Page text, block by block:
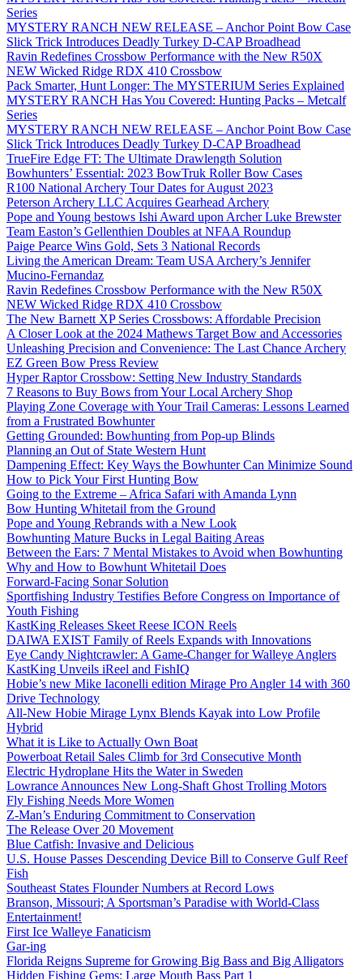
Series
MYSTERY RANCH NEW RELEASE – Anchor Point Bow Case
Slick Trick Introduces Deadly Turkey D-CAP Broadhead
Ravin Redefines Crossbow Performance with the New R50X
NEW Wicked Ridge RDX 410 Crossbow
Pack Smarter, Hunt Longer: The MYSTERIUM Series Explained
MYSTERY RANCH Has You Covered: Hunting Packs – Metcalf
Series
MYSTERY RANCH NEW RELEASE – Anchor Point Bow Case
Slick Trick Introduces Deadly Turkey D-CAP Broadhead
TrueFire Edge FT: The Ultimate Drawlength Solution
Bowhunters’ Essential: 2023 BowTruk Roller Bow Cases
R100 National Archery Tour Dates for August 2023
Peterson Archery LLC Acquires Gearhead Archery
Pope and Young bestows Ishi Award upon Archer Luke Brewster
Team Easton’s Gellenthien Doubles at NFAA Roundup
Paige Pearce Wins Gold, Sets 3 National Records
Living the American Dream: Team USA Archery’s Jennifer
Mucino-Fernandaz
Ravin Redefines Crossbow Performance with the New R50X
NEW Wicked Ridge RDX 410 Crossbow
The New Barnett XP Series Crossbows: Affordable Precision
A Closer Look at the 2024 Mathews Target Bow and Accessories
Unleashing Precision and Convenience: The Last Chance Archery
EZ Green Bow Press Review
Hyper Raptor Crossbow: Setting New Industry Standards
7 Reasons to Buy Bows from Your Local Archery Shop
Playing Zone Coverage with Your Trail Cameras: Lessons Learned
from a Frustrated Bowhunter
Getting Grounded: Bowhunting from Pop-up Blinds
Planning an Out of State Western Hunt
Dampening Effect: Key Ways the Bowhunter Can Minimize Sound
How to Pick Your First Hunting Bow
Going to the Extreme – Africa Safari with Amanda Lynn
Bow Hunting Whitetail from the Ground
Pope and Young Rebrands with a New Look
Bowhunting Mature Bucks in Legal Baiting Areas
Between the Ears: 7 Mental Mistakes to Avoid when Bowhunting
Why and How to Bowhunt Whitetail Does
Forward-Facing Sonar Solution
Sportfishing Industry Testifies Before Congress on Importance of
Youth Fishing
KastKing Releases Skeet Reese ICON Reels
DAIWA EXIST Family of Reels Expands with Innovations
Eye Candy Nightcrawler: A Game-Changer for Walleye Anglers
KastKing Unveils iReel and FishIQ
Hobie’s new Mike Iaconelli edition Mirage Pro Angler 14 with 360
Drive Technology
All-New Hobie Mirage Lynx Blends Kayak into Low Profile
Hybrid
What it is Like to Actually Own Boat
Powerboat Retail Sales Climb for 3rd Consecutive Month
Electric Hydroplane Hits the Water in Sweden
Lowrance Announces New Long-Shaft Ghost Trolling Motors
Fly Fishing Needs More Women
Z-Man’s Enduring Commitment to Conservation
The Release Over 20 Movement
Blue Catfish: Invasive and Delicious
U.S. House Passes Descending Device Bill to Conserve Gulf Reef
Fish
Southeast States Flounder Numbers at Record Lows
Branson, Missouri; A Sportsman’s Paradise with World-Class
Entertainment!
First Ice Walleye Fanaticism
Gar-ing
Florida Reigns Supreme for Growing Big Bass and Big Alligators
Hidden Fishing Gems: Large Mouth Bass Part 1
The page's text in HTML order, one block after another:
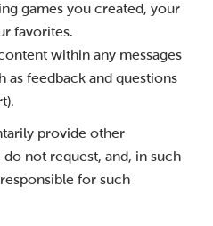
games you created, your
favorites.
within any messages
as feedback and questions
provide other
not request, and, in such
for such
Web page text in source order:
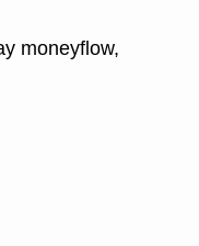
moneyflow,
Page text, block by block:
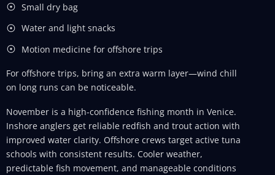
Small dry bag
Water and light snacks
Motion medicine for offshore trips
For offshore trips, bring an extra warm layer—wind chill
on long runs can be noticeable.
November is a high-confidence fishing month in Venice.
Inshore anglers get reliable redfish and trout action with
improved water clarity. Offshore crews target active tuna
schools with consistent results. Cooler weather,
predictable fish movement, and manageable conditions
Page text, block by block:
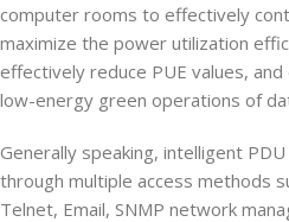
computer rooms to effectively
maximize the power utilization
effectively reduce PUE values,
low-energy green operations of
Generally speaking, intelligent
through multiple access methods
Telnet, Email, SNMP network
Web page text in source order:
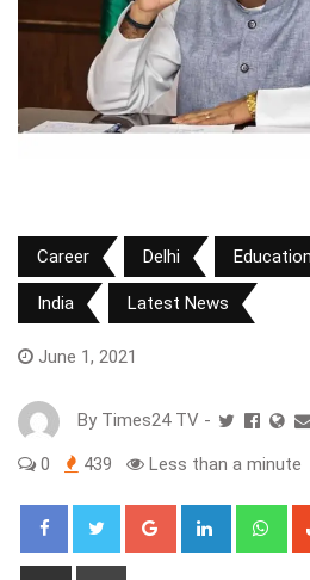
Career Delhi Education
India Latest News
June 1, 2021
By Times24 TV -
0 439 Less than a minute
Google+ LinkedIn

▸ **WHAT THE TASK REQUIRES**: Each line in the material with "Industry" in it must be reported.

▸ **ANSWER TO THIS TASK**:
Hyper Raptor Crossbow: Setting New Industry Standards
Sportfishing Industry Testifies Before Congress on Importance of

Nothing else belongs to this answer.